About the Curriculum
The curriculum is built around a trimester schedule utilizing an integrated, interdisciplinary, systems-based model with an emphasis on active learning. It combines lecture demonstration with active learning techniques including team learning activities, interactive classroom learning, case-based education, a strong emphasis on utilization of simulation, and standardized patient events. It emphasizes biomedical and clinical interdisciplinary collaboration, guiding students to develop a holistic, and importantly, an osteopathic approach to medicine. We continually correlate basic scientific information and methodology with fundamental clinical application.
After an introductory foundations course
during the first 6 weeks of the curriculum,
the remainder of the first year consists of
a system-based look at normal structure
and function – from the molecular level to
the whole-person level - as well as general
pathological processes that affect human
health. During the second year of the
student’s education, a second pass through
the system-organized courses places more emphasis on the pathological conditions
common to humans that detract from human health during the second year of the student’s education. Throughout the first two years, students have an active introduction to and interaction with challenges related to the professional, ethical, moral, humanitarian, and business aspects of the life and work of a physician. Additionally, students examine the dynamic nature of national and global health policy and health care delivery.
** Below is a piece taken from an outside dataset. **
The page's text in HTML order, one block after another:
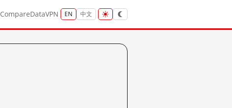
CompareDataVPN EN 中文

Students have extensive lab based active learning opportunities during the first two years designed to develop problem solving, osteopathic principles and manipulative techniques, diagnostic and clinical skills. Students have extensive anatomy education with cadaveric education encountered across the first two years of the curriculum.
Students begin clinical exposure in their first trimester, with shadowing experiences, standardized patients, simulation encounters and patient care opportunities that give them exposure to and prepare them for the “real world” of medicine.
Each student’s clinical exposure expands in the second year. Students have increased opportunity to interact with standardized patients and high fidelity simulators on campus as well as be involved, under physician supervision, with real patients in the office and hospital setting.
Students are assigned to one of LUCOM’s core clinical education centers for their entire third year of medical school. Clinical rotation experiences are supplemented with an on-line, computer based module curriculum based on best practices established by each core discipline provided by the faculty of the COM. This foundational clinical education ensures quality, consistency and coordination of the students’ clinical education as well as preparation for graduate medical education (GME) and board examinations. In the fourth year of medical school, each student has ample opportunity to explore GME training opportunities through four elective rotations. During the hospital based sub-internships - consisting of four core selective rotations in medicine, emergency medicine and surgery - students are expected to develop the knowledge and skills required to be a resident in their desired GME training program.
Our core curriculum is designed to fulfill our mission of training students who are competent and ready to enter graduate medical education in any medical discipline, with an emphasis on preparing students to become community based and primary care physicians.
A notable aspect of the clinical program is
a required month long rotation in a rural
practice setting. In community health
centers, rural clinics and hospitals through-
out the state of Virginia, our students
participate in providing health care to
medically underserved and indigent
patients. Our students learn to treat
various patients whose lifestyles, practices,
and attitudes toward health care differ from those seen in more traditional training sites. This enriching educational experience is one that cannot be taught in the classroom.
LUCOM students have the opportunity to perform clinical rotations globally during their OMS-3 and OMS-4 year, as well as the opportunity to participate in medical outreach events during break times beginning near the end of the first year of education. Liberty University has clinical affiliations with institutions in Africa, Asia, and Europe as well as Central, North and South America.
Liberty University students have opportunities to study and advance public health and health policy through programs in cooperation with the School of Law at Liberty, elective rotations, and intern opportunities with policy makers in Virginia and in D.C.
Physicians and medical practices do not exist in a vacuum, but rather in health care team settings. LUCOM promotes interdisciplinary cooperation whenever possible in the classroom and in all of its clinical settings. Liberty University has a strong and viable nursing program and there are students from pharmacy, physician assistant, physical therapy, emergency medicine technician and nursing at each of the core rotation sites.